Anch’io a volte mi chiedo: “Ma interesserà a qualcuno ciò che io vado a cercare?”

Come a dire in altro modo “sei sicura che quello che per te è così importante riesca ad entusiasmare, interessare o almeno essere utile anche ad altri?” Poi una forza della natura insorge da dentro e trovo il coraggio di “dare voce”.

Innaffia la tua pianta!!

Dare voce a ciò che nasce dentro di noi dovrebbe essere un bisogno, una spinta a manifestarsi in quanto prima di sentirsi ascoltati e riconosciuti dagli altri è fondamentale essere ascoltati e riconosciuti da noi stessi.
Innaffiare la propria pianta, farla crescere, dargli forma, averne cura.

Trovare la forza e il coraggio di essere unici, stare in bilico, sentirsi nel rischio, vulnerabili. Ed è da questa forma di vulnerabilità costitutiva che ci individuiamo.
Ci possiamo noi vedere.
Ci possono loro vedere.

Possono accorgersi del nostro talento, del nostro esistere.

Innaffia la tua pianta!!

Come scrive il regista del meraviglioso capolavoro “Into the Wild” la vera questione non è essere forti ad ogni costo, tutti di un pezzo, baluardi nella quotidianità ma sentirsi forti, quella forza che nasce dall’esperienza e dalla consapevolezza di essere stati almeno una volta “soli davanti alla pietra cieca e sorda, senza altri aiuti che le proprie mani e la propria testa”.

Questa frase dice tutto.

Possiamo aver raggiunto i più alti livelli professionali, innumerevoli promozioni e soddisfazioni, essere genitori premurosi o brava gente ma se non sappiamo stare “soli davanti alla pietra cieca e sorda, senza altri aiuti che le proprie mani e la propria testa” nulla di tutto ciò ci può salvare.
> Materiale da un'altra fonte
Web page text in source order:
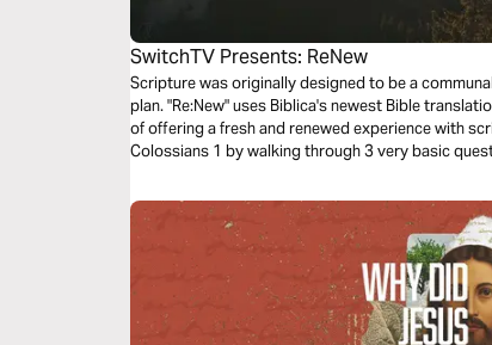
SwitchTV Presents: ReNew
Scripture was originally designed to be a
plan. "Re:New" uses Biblica's newest Bible
of offering a fresh and renewed experience with
Colossians 1 by walking through 3 very basic
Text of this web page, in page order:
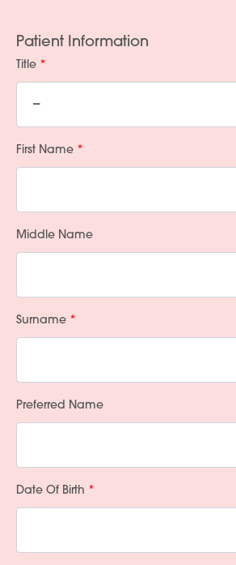
Patient Information
Title
First Name
Middle Name
Surname
Preferred Name
Date Of Birth
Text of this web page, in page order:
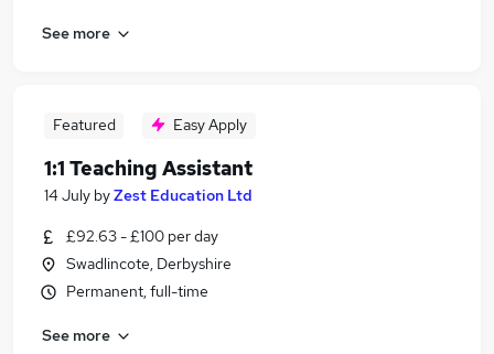
See more
Featured Easy Apply
1:1 Teaching Assistant
14 July byZest Education Ltd
£92.63 - £100 per day
Swadlincote, Derbyshire
Permanent, full-time
See more
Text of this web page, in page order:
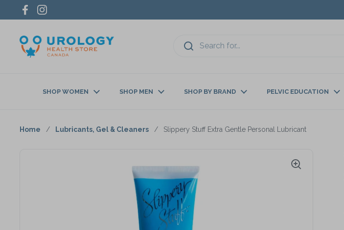
Skip to content
FacebookInstagram
SHOP WOMEN SHOP MEN SHOP BY BRAND PELVIC EDUCATION
Home / Lubricants, Gel & Cleaners / Slippery Stuff Extra Gentle Personal Lubricant
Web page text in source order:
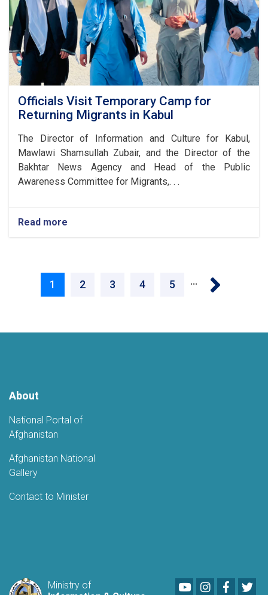
for
Shaheed
Zabihullah
Amiri
Officials Visit Temporary Camp for
Returning Migrants in Kabul
The Director of Information and Culture for Kabul,
Mawlawi Shamsullah Zubair, and the Director of the
Bakhtar News Agency and Head of the Public
Awareness Committee for Migrants,. . .
Read more
Officials
for
Kabul
Current
1 Page
2 Page
3 Page
4 Page
5 …
About
National Portal of
Afghanistan
Afghanistan National
Gallery
Contact to Minister
Ministry of
YoutubeLinkedIn

Queste parole scavano dentro e meno male. Scavano per destarci dalle nostre sicurezze, convinzioni e scorciatoie. Essere nel Presente (Mindfulness) significa sentire cosa ci succede, dentro e fuori noi stessi, nell’anima e nel corpo quando ci lasciamo attraversare da queste parole.
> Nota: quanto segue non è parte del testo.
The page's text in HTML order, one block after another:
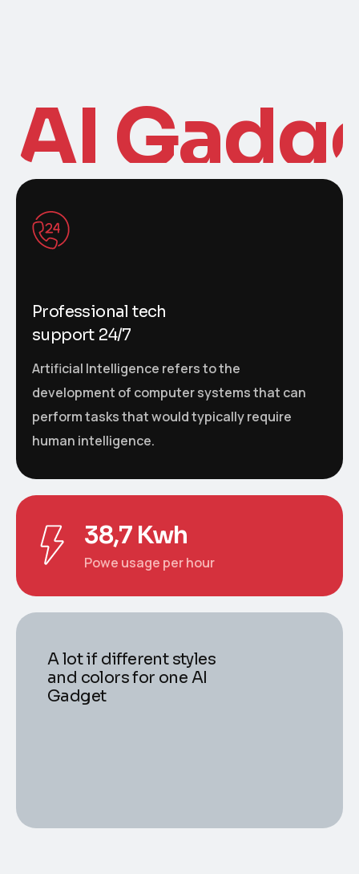
AI
Professional tech
support 24/7
Artificial Intelligence refers to the
development of computer systems that can
perform tasks that would typically require
human intelligence.
38,7 Kwh
Powe usage per hour
A lot if different styles
and colors for one AI
Gadget
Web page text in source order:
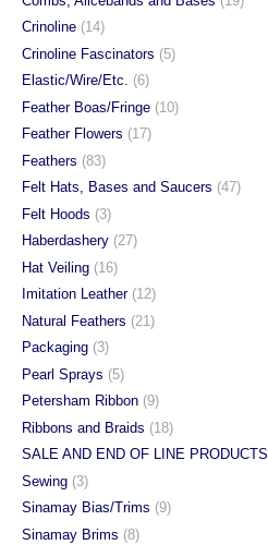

Ho constatato io per prima cosa stia muovendo di ancestrale questo lungo periodo di contraddizioni, quanta stanchezza abbia prodotto nell’attraversare i molti tunnel del Viaggio. Ecco che accettare diventa la salvezza.
Accettare non significa subire o affievolire l’impatto. Accettare significa entrare nei giochi di ciò che esiste, ci ha colto di sorpresa, di cui vorremmo fare volentieri a meno.
E accettando uniamo a noi l’esperienza inedita grazie alla quali sentirci più forti e più saggi.

Tu che relazione hai con questo lungo e lento ri-sorgere?
Come ti vedi affrontarlo? E cosa stai accettando?